That Ol' OEM Code Page

If you have a regular U.S. or Western European (Windows-1252) system locale code page, try this:

  1. copy and paste these 4 characters ÂÄÒÙ into notepad
  2. save it as oem.txt
  3. open a DOS window and cd to the directory where you saved it
  4. enter: type oem.txt

Do you see ┬─╥┘ instead of ÂÄÒÙ? Why? That is because your system local "ANSI" code page is different than your DOS "OEM" code page.

So what is going on? Well it is very simple actually. When you copied and pasted those characters from your browser to notepad they were encoded in the Windows clipboard Unicode text format UTF-16 i.e. four 16-bit values 00c2 00c4 00d2 00d9. Internally, notepad kept it in Unicode, but when it saved the file, it saved it in your default system locale ("ANSI") code page Windows-1252 i.e. four 8-bit values (bytes) c2 c4 d2 d9. The byte values happen to be the same as the Unicode values, but this is only because many of the Windows-1252 codes happen to be the same as the Unicode code points, but it is not always true (n.b. the euro is 80 in Windows-1252, but 20ac in UCS-2 -- U+0080 is not the Euro!).

Now you've got a file called oem.txt containing these four bytes: c2 c4 d2 d9, and any program can interpret them however they like. The DOS type command puts the text into the screen memory. The DOS console screen displays the text according to the default system OEM code page which is OEM 437 (also known as "IBM437"):

  • C2 = U+252C : BOX DRAWINGS LIGHT DOWN AND HORIZONTAL
  • C4 = U+2500 : BOX DRAWINGS LIGHT HORIZONTAL
  • D2 = U+2565 : BOX DRAWINGS DOWN DOUBLE AND HORIZONTAL SINGLE
  • D9 = U+2518 : BOX DRAWINGS LIGHT UP AND LEFT

For comparison, here is Windows 1252 for the same character codes:

  • C2 = U+00C2 : LATIN CAPITAL LETTER A WITH CIRCUMFLEX
  • C4 = U+00C4 : LATIN CAPITAL LETTER A WITH DIAERESIS
  • D2 = U+00D2 : LATIN CAPITAL LETTER O WITH GRAVE
  • D9 = U+00D9 : LATIN CAPITAL LETTER U WITH GRAVE

Back in the DOS days we used the box drawing characters to draw borders around menus and message boxes, even to draw "graphical" things in text-based games. So for DOS software to keep working, that same character set needs to be in place. But in Windows, support for Western European languages was much more important because lines and boxes could be drawn with pixel graphics. Windows-1252 (and the Latin-1 it is based on) supports about 20 languages from Swedish to Afrikaans.

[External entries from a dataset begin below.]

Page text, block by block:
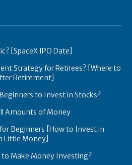
[SpaceX IPO Date]
Strategy for Retirees? [Where to
Retirement]
to Invest in Stocks?
Amounts of Money
Beginners [How to Invest in
Little Money]
to Make Money Investing?

But the box drawing characters were so important in DOS that they tried to include most of them across all the OEM code pages. However, in the Multilingual code page 850 d2 was used for Ê instead of which was probably considered less essential because it joined single and double lines. Here is OEM 850 showing the same characters as OEM 437 except d2:

  • C2 = U+252C : BOX DRAWINGS LIGHT DOWN AND HORIZONTAL
  • C4 = U+2500 : BOX DRAWINGS LIGHT HORIZONTAL
  • D2 = U+00CA : LATIN CAPITAL LETTER E WITH CIRCUMFLEX
  • D9 = U+2518 : BOX DRAWINGS LIGHT UP AND LEFT

So if your OEM code page was 850 instead of 437, our oem.txt example would type out to the screen as ┬─Ê┘.

The command line program chcp will display the OEM code page. You can also specify a code page number and change the OEM code page, but read the remarks in the documentation about that. I found that I could only see changes between single byte code pages if the console was set to Full Screen. The Japanese double byte code page 932 (only available when you have installed support for East Asian languages) did not require Full Screen but chcp clears the console and changes the font when switching.